Supreme Court, Westchester County
Apr 29, 2020
2020 N.Y. Slip Op. 34832 (N.Y. Sup. Ct. 2020)

Opinion

Index 66187/2017

04-29-2020

RACHAEL METHAL and STERLING SMITH, Plaintiff(s), v. VILLAGE OF ARDSLEY, JOHN J. ANNUNZIATA, P.E., P.C., and FLAVIO LA ROCCA & SONS, INC., Defendant(s). VILLAGE OF ARDSLEY, Third-Party Plaintiff(s), v. SUMMIT LAND SURVEYING P.C., Third-Party Defendant(s).


Unpublished Opinion

DECISION & ORDER

MARY H. SMITH J.S.C.

Defendant/Third-Party Plaintiff Village of Ardsley (Village) moves (Motion #1) for an order, granting it leave to serve an amended answer.

The Village moves (Motion #2) for an order, granting summary judgment on plaintiffs' third cause of action, on all of plaintiffs' causes of action to the extent that they seek monetary damages prior to April 7, 2017, and dismiss all cross-claims against the Village.

Defendant Flavio La Rocca & Sons, Inc. (Flavio) move (Motion #3) for an order, granting summary judgment, granting a spoliation sanction against plaintiffs and the Village, providing an adverse inference charge, and precluding the Village from testifying or proffering expert opinion as to the condition of the destroyed evidence at the time of its removal without notice to all parties.

Defendant John J. Annunziata, P.E., P.C. move (Motion #4) for summary judgment.

The following papers were read:

Notice of Motion (#1), Affirmation, Affidavit, and Exhibits (22) 1-25

Affirmation in Opposition, Affidavit, and Exhibits (4) 26-31

Affirmation in Opposition and Exhibits (4) 32-36

Affirmation in Reply and Exhibits (4) 37-41

Notice of Motion (#2), Affirmation, Exhibits (12), and Memo of Law 42-56

Affirmation in Opposition, Exhibits (15), and Memo of Law 57-73

Memo of Law in Reply 74

Notice of Motion (#3), Affirmation, Affidavit, Exhibits (10), and Memo of Law 75-88

Affirmation in Opposition, Affidavit, Exhibits (21), and Memo of Law 89-102

Affirmation in Opposition, Exhibits (16), and Memo of Law 103-20

Affirmation in Reply and Exhibit 121-22

Notice of Motion (#4), Affirmation, Statement, Affidavits (2), and Exhibits (14) 123-41

Memo of Law in Support 142

Affirmation in Opposition, Affidavit, Exhibits (21), and Memo of Law 143-67

Affirmation in Reply, Affidavit, and Exhibits (2) 168-71

By way of background, in 2012, plaintiffs purchased certain real property known as 11 McKinley Place, Ardsley, New York (Premises). In 2014, plaintiffs decided to improve the Premises by leveling the backyard and constructing a retaining wall (Retaining Wall) to support the additional soil. Plaintiffs hired Flavio to construct the Retaining Wall and retained Annunziata to engineer the Retaining Wall. Thereafter, Annunziata designed the Retaining Wall and its plans were approved by the Village. Flavio constructed the Retaining Wall in the summer of 2015. Subsequently, issues arose in the backyard of the Premises. On October 4, 2017, plaintiffs commenced this action with the filing of a summons and complaint. The complaint alleges that a storm drain pipe (Storm Drain Pipe), owned by the Village, and running underneath the backyard of the Premises, deteriorated and caused sinkholes and other damage in the backyard of the Premises. In addition, the complaint alleges that the construction of the Retaining Wall contributed to the subject deterioration. Subsequently, the parties engaged in discovery. On September 3, 2019, the parties filed a trial readiness stipulation and order, wherein the parties represented, among other things that discovery was complete and the case was ready for trial. On September 5, 2019, the Village filed the instant motion (Motion #1) to amend its answer to include two counterclaims against plaintiffs and an additional cross-claim against defendant Flavio La Rocca & Sons, Inc. (Flavio). Defendants have also moved (Motions ## 2, 3, & 4) for summary judgment. The Court addresses the motions in order.
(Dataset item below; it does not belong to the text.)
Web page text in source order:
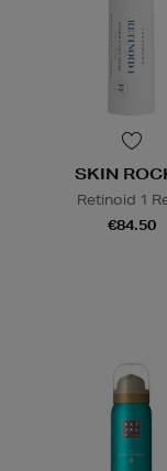
SKIN
Retinoid 1
€84.50

The Village's Motion to Amend

In support of the motion, the Village cites to various testimony and especially the testimony of Lawrence Tomasso on May 22, 2019 and contends that it has become apparent that plaintiffs' and Flavio's negligence caused the condition (namely, the crushing of the Storm Drain Pipe), which lead to the damages to the Premises. The Village asserts that discovery is still outstanding and the date to file the note of issue has not been set and little, if any, additional discovery will be needed as a result of the amendments.

In opposition, plaintiffs contend, among other things, that the motion should be denied as prejudicial to plaintiffs. Specifically, plaintiffs note that, contrary to the Village's assertions, the parties filed a stipulation, agreeing that discovery was complete prior to the filing of the instant motion. Plaintiffs also assert that any delay is prejudicial as, until the issues are resolved, they are without the use of their backyard. In addition, plaintiffs contend that the application is frivolous and merits the imposition of sanctions.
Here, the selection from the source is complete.